Supplied data:
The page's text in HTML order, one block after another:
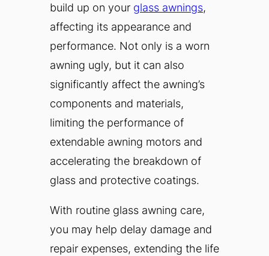
build up on your glass awnings,
affecting its appearance and
performance. Not only is a worn
awning ugly, but it can also
significantly affect the awning’s
components and materials,
limiting the performance of
extendable awning motors and
accelerating the breakdown of
glass and protective coatings.
With routine glass awning care,
you may help delay damage and
repair expenses, extending the life
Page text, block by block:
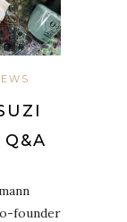
founder
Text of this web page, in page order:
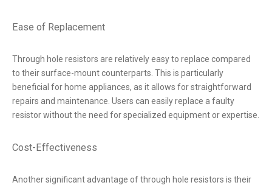
Ease of Replacement
Through hole resistors are relatively easy to replace compared
to their surface-mount counterparts. This is particularly
beneficial for home appliances, as it allows for straightforward
repairs and maintenance. Users can easily replace a faulty
resistor without the need for specialized equipment or expertise.
Cost-Effectiveness
Another significant advantage of through hole resistors is their
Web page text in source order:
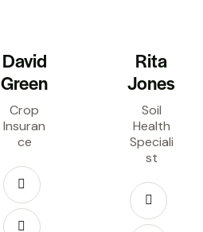
David
Green
Crop
Insuran
ce
Rita
Jones
Soil
Health
Speciali
st
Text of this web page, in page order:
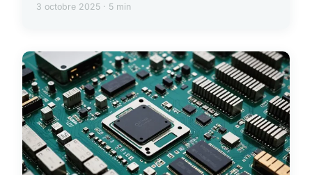
3 octobre 2025 · 5 min
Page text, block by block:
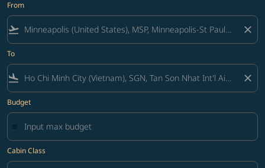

Work to be completed: Repeat the line that contains "Web page text" and each line after it, through the last line of the listing, exactly and alone; pictures stay out of the repeat.

Solution to this task:
Web page text in source order:
David
Green
Crop
Insuran
ce
Rita
Jones
Soil
Health
Speciali
st
Text of this web page, in page order:
3 octobre 2025 · 5 min
Page text, block by block:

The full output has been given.